_What needs to be done:_ What lines of the data include the string "that"? Copy them all.

**** Records supplied ****

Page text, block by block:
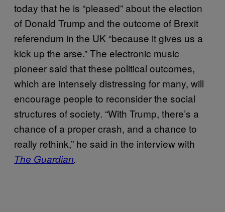
today that he is “pleased” about the election
of Donald Trump and the outcome of Brexit
referendum in the UK “because it gives us a
kick up the arse.” The electronic music
pioneer said that these political outcomes,
which are intensely distressing for many, will
encourage people to reconsider the social
structures of society. “With Trump, there’s a
chance of a proper crash, and a chance to
really rethink,” he said in the interview with
The Guardian.
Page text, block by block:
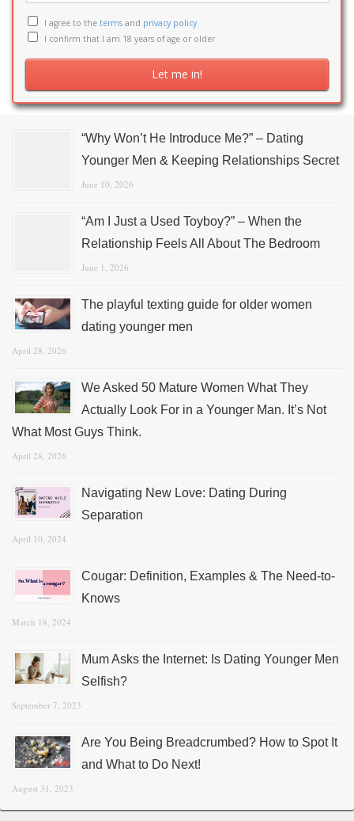
I agree to the terms and privacy policy
I confirm that I am 18 years of age or older
“Why Won’t He Introduce Me?” – Dating
Younger Men & Keeping Relationships Secret
June 10, 2026
“Am I Just a Used Toyboy?” – When the
Relationship Feels All About The Bedroom
June 1, 2026
The playful texting guide for older women
dating younger men
April 28, 2026
We Asked 50 Mature Women What They
Actually Look For in a Younger Man. It’s Not
What Most Guys Think.
April 28, 2026
Navigating New Love: Dating During
Separation
April 10, 2024
Cougar: Definition, Examples & The Need-to-
Knows
March 18, 2024
Mum Asks the Internet: Is Dating Younger Men
Selfish?
September 7, 2023
Are You Being Breadcrumbed? How to Spot It
and What to Do Next!
August 31, 2023
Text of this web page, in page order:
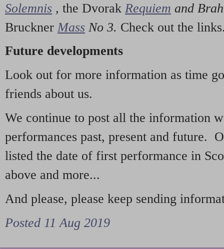
Solemnis , the Dvorak Requiem and
Bruckner Mass No 3. Check out the
Future developments
Look out for more information as time
friends about us.
We continue to post all the information
performances past, present and future.
listed the date of first performance in
above and more...
And please, please keep sending
Posted 11 Aug 2019

****

_The completed task:_
today that he is “pleased” about the election
pioneer said that these political outcomes,
I confirm that I am 18 years of age or older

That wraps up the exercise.